#### DATA IN THIS EXERCISE:
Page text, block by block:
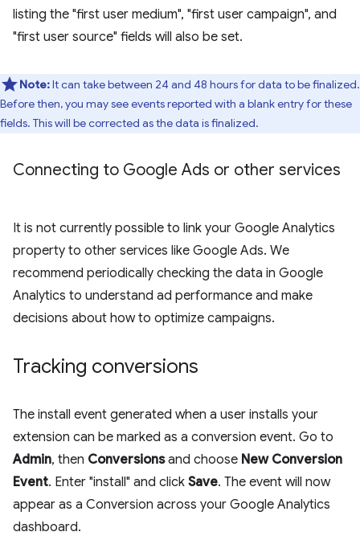
listing the "first user medium", "first user campaign", and
"first user source" fields will also be set.
Note:It can take between 24 and 48 hours for data to be finalized.
Before then, you may see events reported with a blank entry for these
fields. This will be corrected as the data is finalized.
Connecting to Google Ads or other services
It is not currently possible to link your Google Analytics
property to other services like Google Ads. We
recommend periodically checking the data in Google
Analytics to understand ad performance and make
decisions about how to optimize campaigns.
Tracking conversions
The install event generated when a user installs your
extension can be marked as a conversion event. Go to
Admin, then Conversionsand choose New Conversion
Event. Enter "install" and click Save. The event will now
appear as a Conversion across your Google Analytics
dashboard.
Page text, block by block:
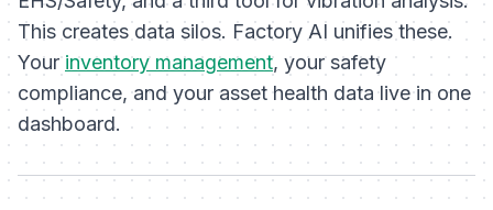
This creates data silos. Factory AI unifies these.
Yourinventory management, your safety
compliance, and your asset health data live in one
dashboard.
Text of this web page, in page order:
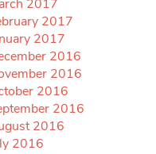
2017
2017
2017
2016
2016
2016
2016
2016
2016
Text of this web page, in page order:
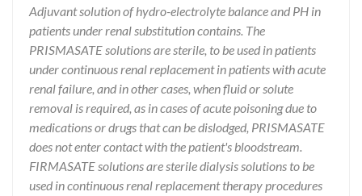
Adjuvant solution of hydro-electrolyte balance and PH in
patients under renal substitution contains. The
PRISMASATE solutions are sterile, to be used in patients
under continuous renal replacement in patients with acute
renal failure, and in other cases, when fluid or solute
removal is required, as in cases of acute poisoning due to
medications or drugs that can be dislodged, PRISMASATE
does not enter contact with the patient's bloodstream.
FIRMASATE solutions are sterile dialysis solutions to be
used in continuous renal replacement therapy procedures
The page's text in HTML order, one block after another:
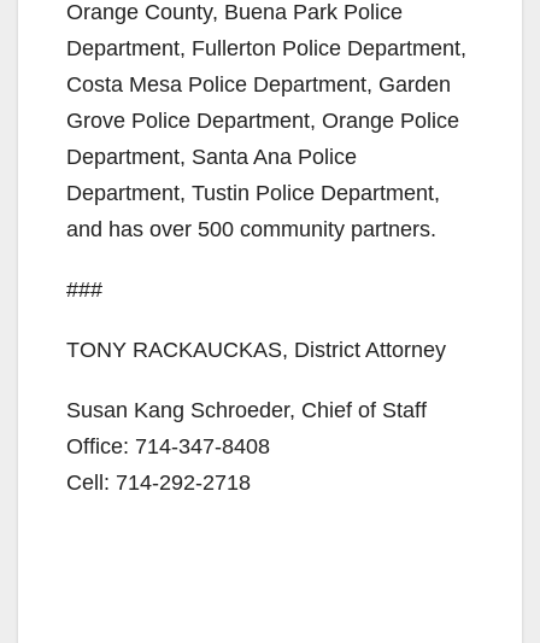
Orange County, Buena Park Police
Department, Fullerton Police Department,
Costa Mesa Police Department, Garden
Grove Police Department, Orange Police
Department, Santa Ana Police
Department, Tustin Police Department,
and has over 500 community partners.
###
TONY RACKAUCKAS, District Attorney
Susan Kang Schroeder, Chief of Staff
Office: 714-347-8408
Cell: 714-292-2718
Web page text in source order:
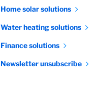
Home solar solutions
Water heating solutions
Finance solutions
Newsletter unsubscribe

#### WORK INSTRUCTIONS:
If a line in the entries contains "Analytics", copy it.

#### SOLUTION BELOW:
It is not currently possible to link your Google Analytics
Analytics to understand ad performance and make
appear as a Conversion across your Google Analytics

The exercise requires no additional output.